Stored items from a collection
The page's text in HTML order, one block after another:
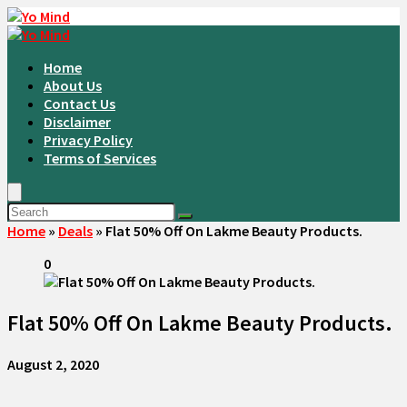
Home
About Us
Contact Us
Disclaimer
Privacy Policy
Terms of Services
Home » Deals » Flat 50% Off On Lakme Beauty Products.
0
Flat 50% Off On Lakme Beauty Products.
August 2, 2020
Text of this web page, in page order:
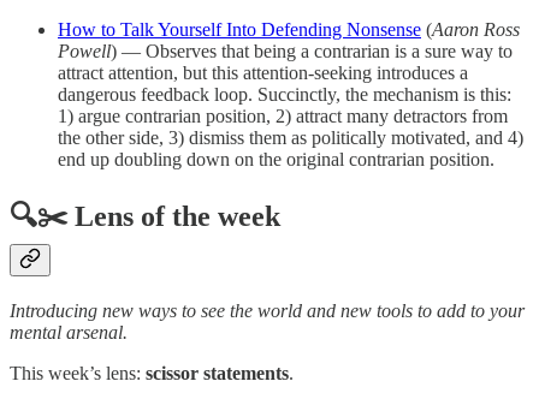
How to Talk Yourself Into Defending Nonsense (Aaron Ross
Powell) — Observes that being a contrarian is a sure way to
attract attention, but this attention-seeking introduces a
dangerous feedback loop. Succinctly, the mechanism is this:
1) argue contrarian position, 2) attract many detractors from
the other side, 3) dismiss them as politically motivated, and 4)
end up doubling down on the original contrarian position.
🔍✂️ Lens of the week
Introducing new ways to see the world and new tools to add to your
mental arsenal.
This week’s lens: scissor statements.
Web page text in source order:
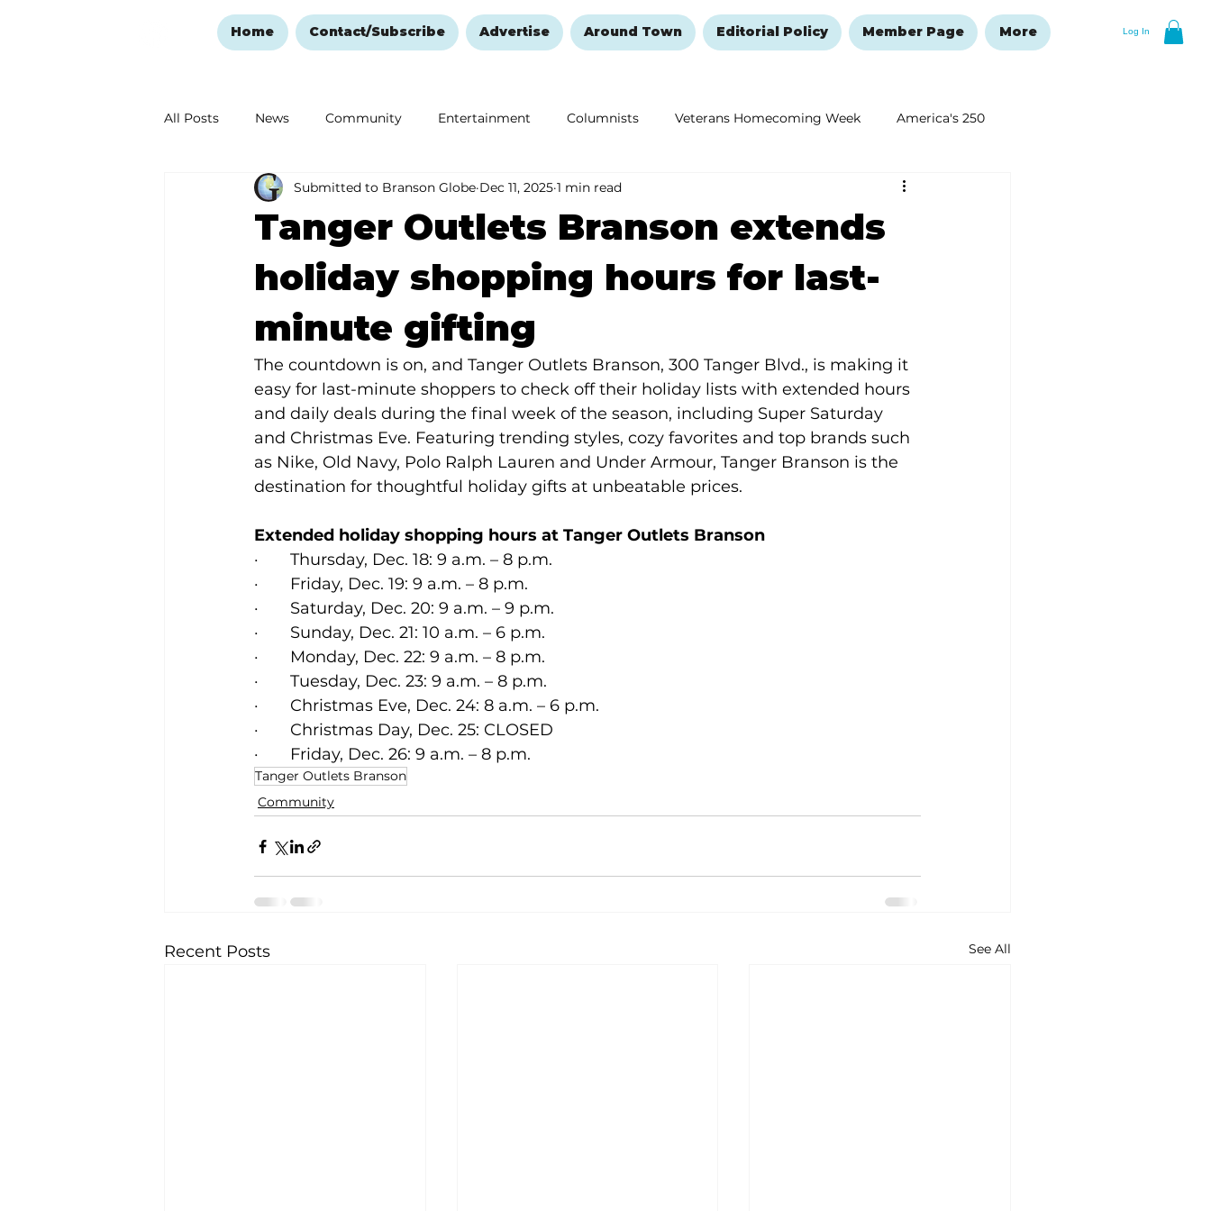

* **EXERCISE**: Retype the records in full. Do not carry over the images.

* **SOLUTION FOR THIS PROBLEM**:
The page's text in HTML order, one block after another:
Home
About Us
Contact Us
Disclaimer
Privacy Policy
Terms of Services
Home » Deals » Flat 50% Off On Lakme Beauty Products.
0
Flat 50% Off On Lakme Beauty Products.
August 2, 2020
Text of this web page, in page order:
How to Talk Yourself Into Defending Nonsense (Aaron Ross
Powell) — Observes that being a contrarian is a sure way to
attract attention, but this attention-seeking introduces a
dangerous feedback loop. Succinctly, the mechanism is this:
1) argue contrarian position, 2) attract many detractors from
the other side, 3) dismiss them as politically motivated, and 4)
end up doubling down on the original contrarian position.
🔍✂️ Lens of the week
Introducing new ways to see the world and new tools to add to your
mental arsenal.
This week’s lens: scissor statements.
Web page text in source order:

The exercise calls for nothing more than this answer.